At the time, I wished so too.
Now that I'm a little over half of my previous body weight, I've felt this internal pressure slip away. I I'm working on becoming the person I want to be with intentions of moving forward rather than sideways. I'm still naturally self-conscious, but I can say now with confidence that it manifests as a productive and healthy curiosity rather than a self-loathing reaction to the roles I fit into as a child. I don't settle. I don't reside in a state of complacency. Now that I realize how I used my weight against myself emotionally, I'm in the process of regaining what is rightfully mine: the peace of mind that comes with knowing that you're doing the best you can with the best you've got. Now I'm comfortable with letting myself evolve and not resisting the flow of my experiences.

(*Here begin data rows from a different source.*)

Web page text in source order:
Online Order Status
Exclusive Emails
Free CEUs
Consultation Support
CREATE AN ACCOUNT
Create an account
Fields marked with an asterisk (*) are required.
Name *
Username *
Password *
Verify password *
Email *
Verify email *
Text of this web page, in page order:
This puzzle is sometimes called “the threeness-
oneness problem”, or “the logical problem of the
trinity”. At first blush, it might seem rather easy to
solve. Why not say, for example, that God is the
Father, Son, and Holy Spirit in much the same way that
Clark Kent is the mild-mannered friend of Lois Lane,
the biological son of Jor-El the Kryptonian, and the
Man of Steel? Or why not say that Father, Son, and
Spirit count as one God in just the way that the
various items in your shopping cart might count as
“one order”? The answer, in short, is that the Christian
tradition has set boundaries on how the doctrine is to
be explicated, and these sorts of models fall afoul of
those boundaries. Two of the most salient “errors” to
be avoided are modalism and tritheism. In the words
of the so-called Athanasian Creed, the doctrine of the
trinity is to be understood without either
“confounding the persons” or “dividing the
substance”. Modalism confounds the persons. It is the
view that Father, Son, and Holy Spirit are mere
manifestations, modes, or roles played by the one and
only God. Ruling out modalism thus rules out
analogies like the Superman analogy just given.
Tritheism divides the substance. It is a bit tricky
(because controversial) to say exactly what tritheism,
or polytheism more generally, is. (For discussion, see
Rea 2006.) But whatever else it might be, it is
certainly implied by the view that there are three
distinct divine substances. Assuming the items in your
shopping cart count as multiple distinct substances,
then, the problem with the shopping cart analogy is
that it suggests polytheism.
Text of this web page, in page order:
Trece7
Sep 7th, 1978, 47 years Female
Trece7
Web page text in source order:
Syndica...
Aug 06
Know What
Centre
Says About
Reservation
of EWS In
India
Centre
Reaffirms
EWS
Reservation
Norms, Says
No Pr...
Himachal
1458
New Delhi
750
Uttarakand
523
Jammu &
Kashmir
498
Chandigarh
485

I am a life long fat girl turned thin person and was always painfully shy because I was so self-conscious. Yes, it did change me quite a bit and I am more outgoing now. I can have conversations without worrying about if the person is looking at my chin fat and wanting the floor to swallow me. I feel more CONFIDENT but being fat my whole life scarred my brain as much as it did my body. I don't know if I'll ever get over being nervous and self-conscious when I talk to people, I just know that it's gotten better. I'm still new at this, maybe with time that will fade away too.
I know that going from skinny to obese has made me more shy.
I feel more confident and more attractive now that I have lost weight. It has definitely improved my marriage because typically I was so shy about my body that it was hard for me to feel attractive. My husband has always found me attractive no matter what (which is why I married him
) but that still didn't change my perception of myself. I am more willing to socialize with others when I lose weight and I feel like a different person.